ReadersFavorite2 More than 1 year ago
Reviewed by Gisela Dixon for Readers' Favorite Racial Realities and Post-Racial Dreams: The Age of Obama and Beyond by Julius Bailey is a much-needed social commentary in the shape of a book on the realities of racism in today’s world. Julius Bailey discusses highly relevant issues around race in America in the twenty-first century, with an emphasis around race and racial prejudices in the wake of the election of President Obama as the first person of color to occupy the highest office. Racial Realities and Post-Racial Dreams is sectioned into basic chapters on broad issues such as disproportionate crime and poverty among the African American communities, the subtle and sometimes overt racially charged criticism and mockery of Obama, the realities of systematic racism with hundreds of examples dispersed throughout the book, and of course an insight once again into the abhorrent so-called “institution” of slavery upon which much of modern America is founded.

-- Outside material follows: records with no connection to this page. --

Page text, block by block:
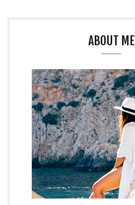
ABOUT ME
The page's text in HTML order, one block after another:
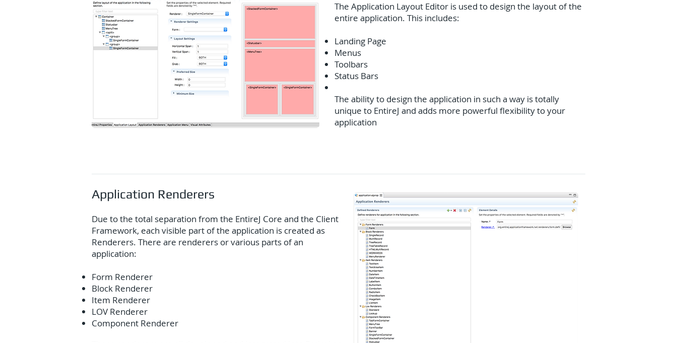
The Application Layout Editor is used to design the layout of the
entire application. This includes:
Landing Page
Menus
Toolbars
Status Bars
The ability to design the application in such a way is totally
unique to EntireJ and adds more powerful flexibility to your
application
Application Renderers
Due to the total separation from the EntireJ Core and the Client
Framework, each visible part of the application is created as
Renderers. There are renderers or various parts of an
application:
Form Renderer
Block Renderer
Item Renderer
LOV Renderer
Component Renderer
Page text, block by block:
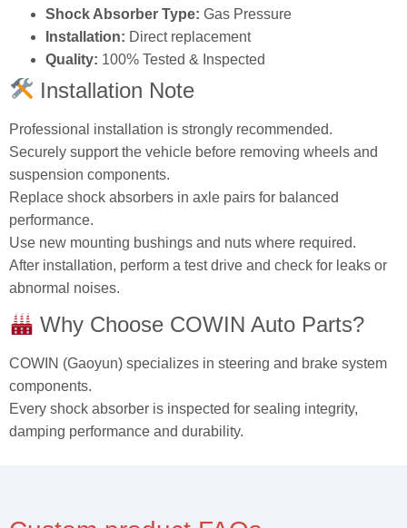
Shock Absorber Type: Gas Pressure
Installation: Direct replacement
Quality: 100% Tested & Inspected
Installation Note
Professional installation is strongly recommended.
Securely support the vehicle before removing wheels and
suspension components.
Replace shock absorbers in axle pairs for balanced
performance.
Use new mounting bushings and nuts where required.
After installation, perform a test drive and check for leaks or
abnormal noises.
Why Choose COWIN Auto Parts?
COWIN (Gaoyun) specializes in steering and brake system
components.
Every shock absorber is inspected for sealing integrity,
damping performance and durability.
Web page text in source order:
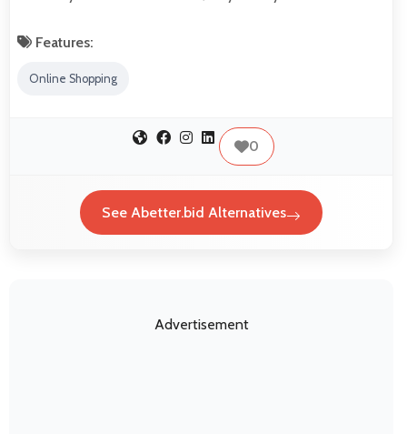
Features:
Online Shopping
0
See Abetter.bid Alternatives
Advertisement
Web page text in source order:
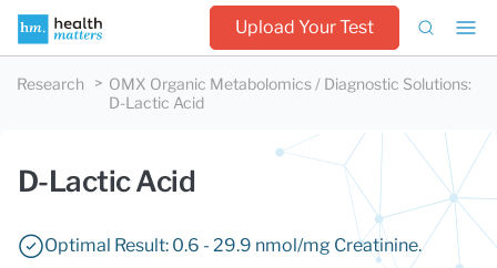
Upload Your Test
Research OMX Organic Metabolomics / Diagnostic Solutions:
D-Lactic Acid
D-Lactic Acid
Optimal Result: 0.6 - 29.9 nmol/mg Creatinine.
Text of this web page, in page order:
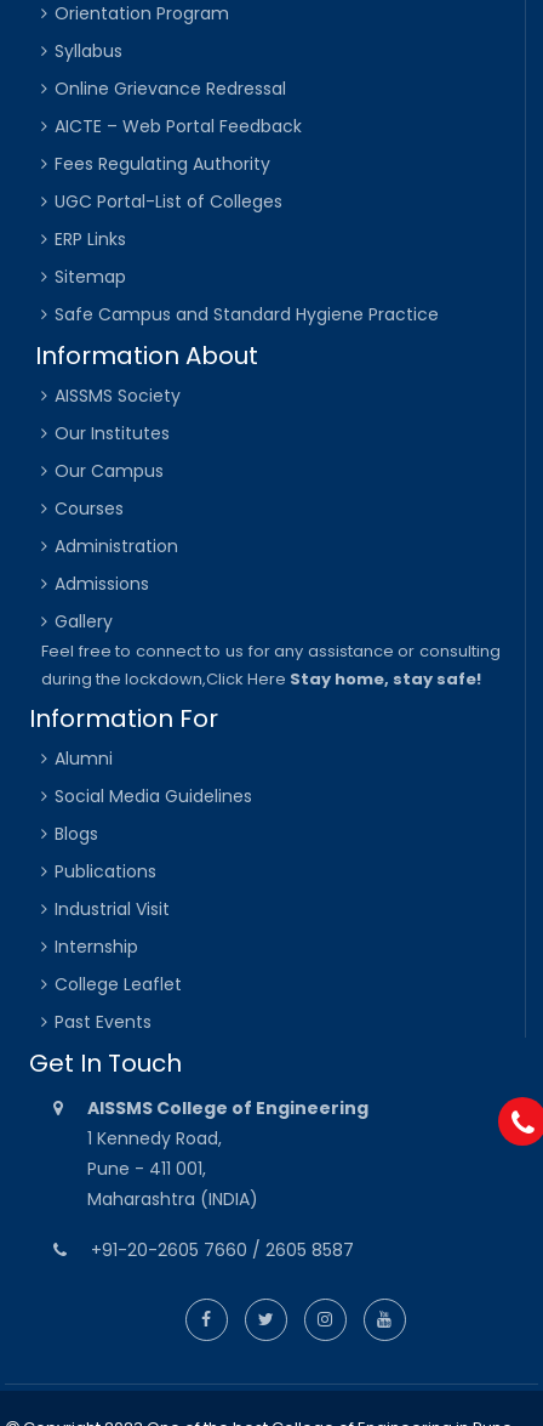
Orientation Program
Syllabus
Online Grievance Redressal
AICTE – Web Portal Feedback
Fees Regulating Authority
UGC Portal-List of Colleges
ERP Links
Sitemap
Safe Campus and Standard Hygiene Practice
Information About
AISSMS Society
Our Institutes
Our Campus
Courses
Administration
Admissions
Gallery
Feel free to connect to us for any assistance or consulting
during the lockdown,Click Here Stay home, stay safe!
Information For
Alumni
Social Media Guidelines
Blogs
Publications
Industrial Visit
Internship
College Leaflet
Past Events
Get In Touch
AISSMS College of Engineering
1 Kennedy Road,
Pune - 411 001,
Maharashtra (INDIA)
+91-20-2605 7660 / 2605 8587

Racial Realities and Post-Racial Dreams: The Age of Obama and Beyond by Julius Bailey is a fascinating book and an open discussion on the very real issues of race in America. The writing is extremely engaging, genuine, and empathetic and makes this book a real page-turner. Julius Bailey has done thorough research and presents a comprehensive view of systematic racism and what is needed to bring about a radical change in the future. In the words of Martin Luther King, the hearts of people need to change and the entire system needs to be rebuilt brick by brick. This is a must-read and I would highly recommend this book to everyone.